In the previous subchapter, we looked at the six pillars of the Well-Architected Framework. But reading best practices is one thing, and rigorously evaluating your specific architecture against them is another. How do you systematically review, without missing anything, whether your system meets those best practices? For that, AWS offers the Well-Architected Tool: a free tool that guides you through a structured review of your architecture.
The problem: reviewing an architecture is hard to do well
Imagine you want to check if your system is well designed according to the six pillars. You could do it “from memory,” but it’s easy to:
- Forget to check important aspects.
- Be too optimistic (“I’m sure it’s fine...”) without evidence.
- Not have a record of what you reviewed and what you decided to improve.
- Do it inconsistently (each person reviews different things).
You need a structured and guided way to evaluate, that asks you the right questions and records the results.
What the Well-Architected Tool is
The AWS Well-Architected Tool is a free tool within AWS that guides you to evaluate your architecture against the six pillars through a structured questionnaire. It asks you questions about your system, identifies risks, and gives you recommendations for improvement.
Well-Architected Tool: 1. You define your "workload" (workload = the application you want to review) 2. You answer a guided questionnaire, pillar by pillar 3. The tool identifies RISKS (high/medium) 4. It gives you specific RECOMMENDATIONS for improvement 5. You save the result and measure progress over time
Analogy: the Well-Architected Tool is like a vehicle technical inspection (MOT) guided by an official checklist. You don’t check the car “by eye”: you follow a structured list of checks (brakes, lights, emissions, steering...), each point is evaluated, and at the end you get a clear report of what’s good and what needs fixing, with its severity level. The tool does the same with your architecture: a rigorous and systematic review, not improvised.
How the review works
- You define your workload
You indicate which system or application you want to review. In the framework’s vocabulary, a specific application or system being evaluated is called a workload.

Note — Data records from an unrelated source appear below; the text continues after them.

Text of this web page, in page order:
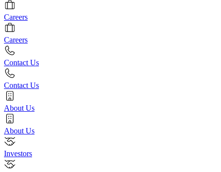
Careers
Careers
Contact Us
Contact Us
About Us
About Us
Investors
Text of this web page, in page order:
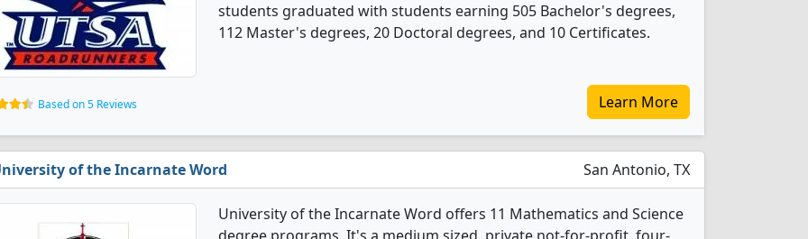
students graduated with students earning 505 Bachelor's degrees,
112 Master's degrees, 20 Doctoral degrees, and 10 Certificates.
Based on 5 Reviews Learn More
of the Incarnate Word San Antonio, TX
University of the Incarnate Word offers 11 Mathematics and Science
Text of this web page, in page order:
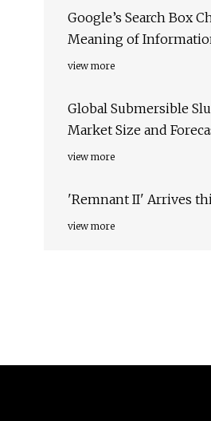
Google’s Search Box
Meaning of
view more
Global Submersible
Market Size and
view more
'Remnant II' Arrives
view more
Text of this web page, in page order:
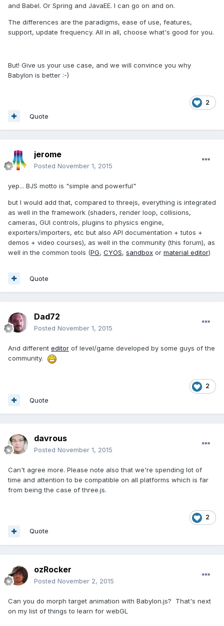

- You answer the questionnaire, pillar by pillar
The tool asks you a series of questions for each pillar. For example, for the reliability pillar it might ask: “How do you handle component failures?”, “Do you have a disaster recovery strategy?” (remember Chapter 26). You answer according to how your system is actually designed, honestly.
- It identifies risks
Based on your answers, the tool detects risks and classifies them by severity (for example, high risk or medium risk). A high risk is something important you should fix soon; a medium one, something to improve when you can.
Review result: 🔴 High risks: 3 (address soon) 🟡 Medium risks: 7 (improve when possible) ✓ Best practices met: 45
- It gives recommendations for improvement
For each risk, the tool suggests how to improve it, often linking to specific AWS documentation and best practices. You get a prioritized action list to improve your architecture.

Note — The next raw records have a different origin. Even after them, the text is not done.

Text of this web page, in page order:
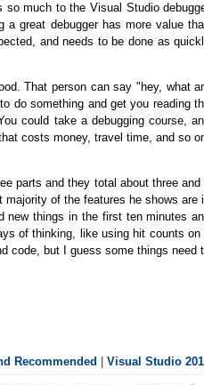
so much to the Visual Studio
great debugger has more value
and needs to be done as
That person can say "hey, what
do something and get you reading
could take a debugging course,
costs money, travel time, and so
parts and they total about three and
of the features he shows are
new things in the first ten minutes
of thinking, like using hit counts on
code, but I guess some things need
Recommended |Visual Studio

Why it’s valuable: an honest snapshot and an improvement plan
The great value of the Well-Architected Tool is that it gives you an honest and structured evaluation of your architecture, with a concrete action plan. Instead of “we think it’s fine,” you get: “these are your 3 high risks and this is what you should do.” Additionally:
- Record and tracking: you save the reviews and can repeat them over time to see your progress (have we reduced high risks compared to the previous review?).
- Common language: gives the team a shared framework to talk about architecture quality.
- It’s free: it costs nothing to use, so there’s no excuse not to review.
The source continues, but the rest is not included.